> **Task details**
Transcribe the listing in full, excluding any pictures.

> **Supplied data**
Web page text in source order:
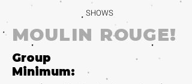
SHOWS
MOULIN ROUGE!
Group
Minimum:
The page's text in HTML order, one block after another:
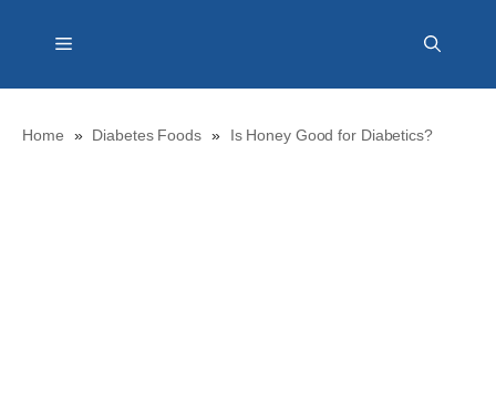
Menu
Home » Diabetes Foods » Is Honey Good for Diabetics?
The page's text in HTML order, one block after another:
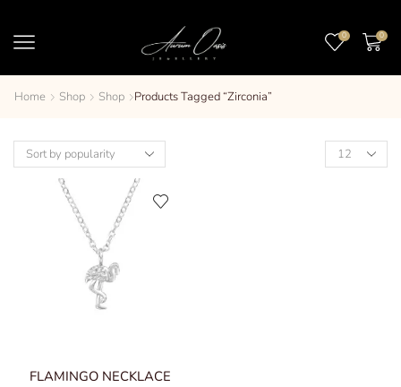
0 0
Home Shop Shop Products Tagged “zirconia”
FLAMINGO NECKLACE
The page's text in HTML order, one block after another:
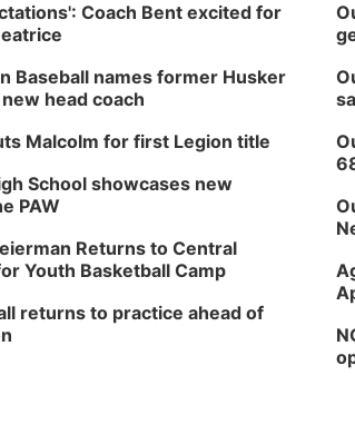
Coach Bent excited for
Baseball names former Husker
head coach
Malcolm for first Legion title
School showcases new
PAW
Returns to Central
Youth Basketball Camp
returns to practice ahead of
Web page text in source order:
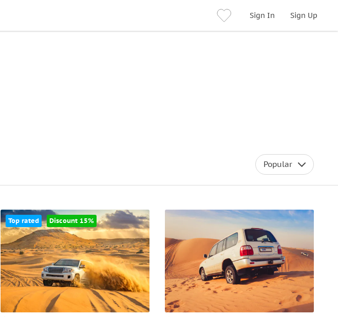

> **The answer**
Web page text in source order:
SHOWS
MOULIN ROUGE!
Group
Minimum:
The page's text in HTML order, one block after another:
Menu
Home » Diabetes Foods » Is Honey Good for Diabetics?
The page's text in HTML order, one block after another:
0 0
Home Shop Shop Products Tagged “zirconia”
FLAMINGO NECKLACE
The page's text in HTML order, one block after another:
Coach Bent excited for
Baseball names former Husker
head coach
Malcolm for first Legion title
School showcases new
PAW
Returns to Central
Youth Basketball Camp
returns to practice ahead of
Web page text in source order:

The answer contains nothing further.